Ho sempre ritenuto cruciale la relazione saggio con l’arte contemporanea, soprattutto con la cosiddetta pop art. Si tratta di un tema che ritengo fondamentale per la cultura contemporanea. Secondo voi, Andy Warhol ha compiuto la profezia di Benjamin come erede consapevole o come manifestazione del “male” culturale annunciato nel saggio?

Warhol è la variazione diffusa di una compiuta strategia di estetizzazione che non rima affatto con “più democrazia” – nonostante le celebrazioni dell’uguaglianza dell’uomo qualunque con Liz Taylor (entrambi bevono Coca Cola). Ma Warhol, il campione della pop art come arte della superficie, è anche il custode di un nocciolo irriducibile alla rappresentazione. L’estremo valore cultuale in Warhol è quello di un nulla esistenziale irrappresentabile. Certo, ogni suo film, ogni serigrafia è la traccia di un’esposizione al quadrato. Espongo l’esponibile, estetizzo la merce, mercifico l’oggetto già estetizzato – Marilyn, ma anche la confezione di fagioli. E tuttavia il segreto custodito nel mio rapporto con l’oggetto è rimandato completamente al singolo. E il singolo, pur ipersensibile, è rappresentato come inetto alla rappresentazione. Il suo Popism termina con un micidiale “Poscritto” che elenca tutti i morti della “scena” apparentemente imperdibile della Factory anni Sessanta. Il segreto del “successo” è un rapporto ineffabile con la morte. Una religione della morte, forse.

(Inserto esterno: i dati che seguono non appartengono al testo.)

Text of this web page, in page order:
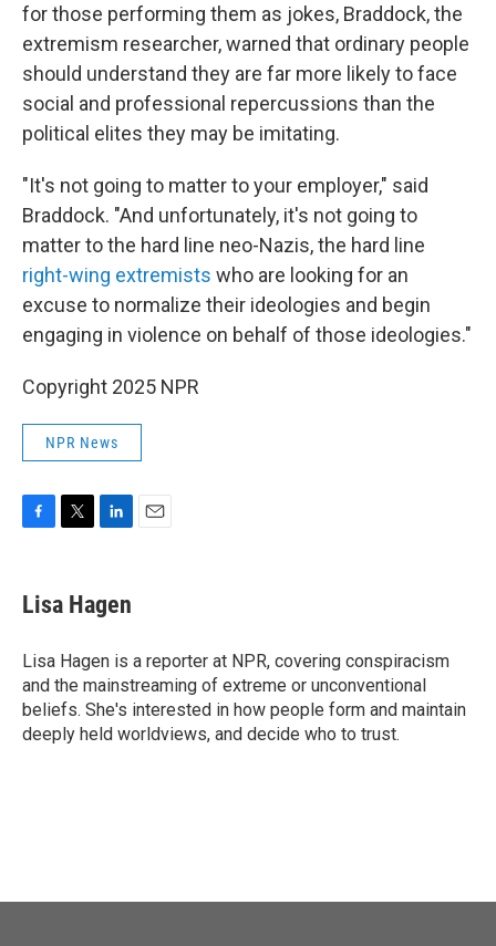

Presente è nell’opera il riferimento al tema gnostico della Caduta. Del resto parliamo di un intellettuale che ha avuto non solo come amco ma come interlocutore privilegiato Gershom Scholem, padre degli studi sulla Qabbalah nel Novecento.

Il tasso di gnosticismo in Benjamin è un tema che ha affascinato molti, spesso a partire da una lettura di Jacob Taubes (che con Scholem non mancò di litigare). Ma chi legge il saggio sull’opera d’arte, a dispetto, o no?, delle riserve di Brecht («tutto è mistica in questa postura antimistica», appuntava nel suo Diario di lavoro) può trarne l’impressione di un nesso sistematico con la teoria dei nomi del primo Benjamin, influenzata dal dialogo con Scholem. Quando, dopo la Caduta, nome e cosa non coincidono più, comincia l’odissea del significato, l’epopea del lutto dei viventi, ma anche l’ascesa di una materia sempre percepibile e dicibile, la cui capacità comunicativa però si perde in una continua rappresentazione di cui l’intelletto umano è il regista. Nell’Opera d’arte avviene la scoperta che la caduta dell’artistico in sé e per sé, l’uscita dell’arte dal cultuale, è apertura di uno spazio di possibilità, che è politicizzabile.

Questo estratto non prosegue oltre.